After The Times reported in 2012 on the hidden wealth of the family of China’s premier at the time, Wen Jiabao, the newspaper was unable to secure accreditation for its other reporters, one of whom had to wait for close to three years. Bloomberg News also struggled to obtain approval of new visas for journalists after its reporters wrote about the wealth accumulated by the family of Mr. Xi, who became China’s leader a year later. Both services were blocked in China.

The Journal’s article, which quoted unnamed Australian officials, delved deeply into that sensitive area.

It said the authorities were scrutinizing Mr. Chai, an Australian national, as part of a broad money-laundering and organized-crime investigation. It described their interest in Mr. Chai’s high-stakes gambling sessions in Australian casinos, and said that “he often flaunted his familial link to Mr. Xi while chasing business opportunities.” It also described his business dealings and big real estate purchases made by him and his wife.

But the reporters noted that there was “no indication that Mr. Xi did anything to advance Mr. Chai’s interests, nor that the Chinese leader has any knowledge of his cousin’s business and gambling activities.”

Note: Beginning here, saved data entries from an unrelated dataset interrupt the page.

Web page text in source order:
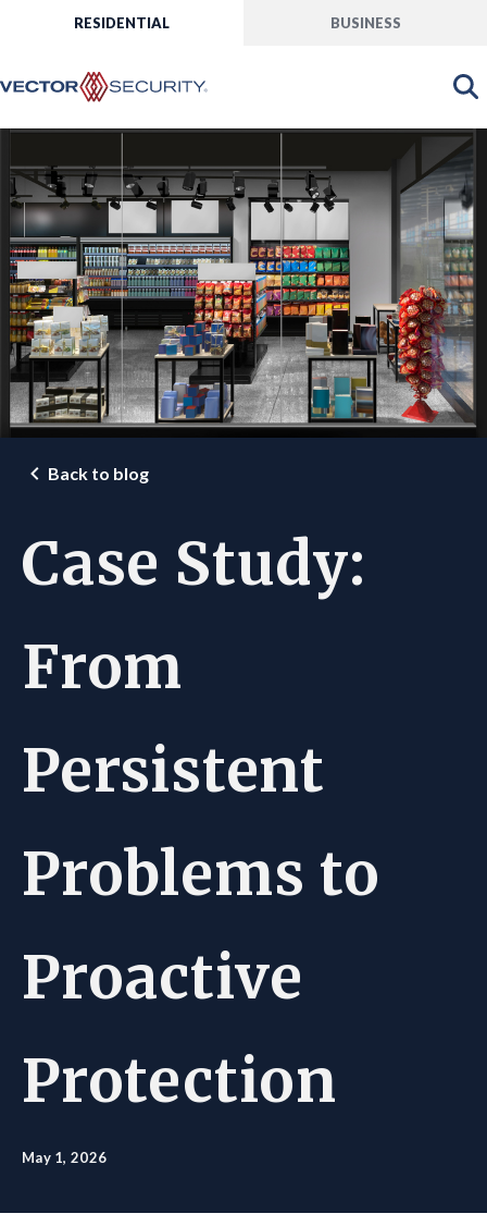
RESIDENTIAL BUSINESS
Back to blog
Case Study:
From
Persistent
Problems to
Proactive
Protection
May 1, 2026
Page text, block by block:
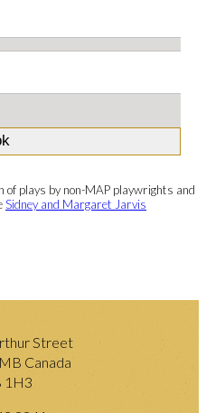
of plays by non-MAP playwrights and
Sidney and Margaret Jarvis
Street
Canada
1H3
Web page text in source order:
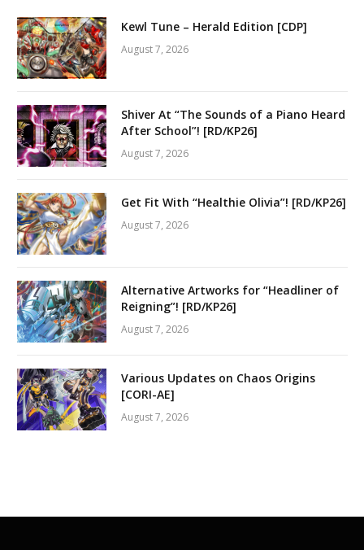
Kewl Tune – Herald Edition [CDP]
August 7, 2026
Shiver At “The Sounds of a Piano Heard
After School”! [RD/KP26]
August 7, 2026
Get Fit With “Healthie Olivia”! [RD/KP26]
August 7, 2026
Alternative Artworks for “Headliner of
Reigning”! [RD/KP26]
August 7, 2026
Various Updates on Chaos Origins
[CORI-AE]
August 7, 2026

China’s Foreign Ministry at the time called the accusations groundless. The Journal article followed similar coverage by Australian news outlets. Others, including The Times, also covered the investigation. The Times’s article said Mr. Chai was not the main target of the investigation.

Chinese officials have offered little indication that they will soften their tone.

In its 2018 annual survey of working conditions for foreign journalists in China, the Foreign Correspondents’ Club of China said the authorities had issued severely shortened visas and reporting credentials, including one for just two and a half months, to at least five correspondents. More than half of the respondents, the largest proportion since 2011, said they believed conditions had deteriorated in 2018, when foreign media coverage of pro-democracy protests prompted a government backlash.

“Survey results painted the darkest picture of reporting conditions inside China in recent memory,” the club said.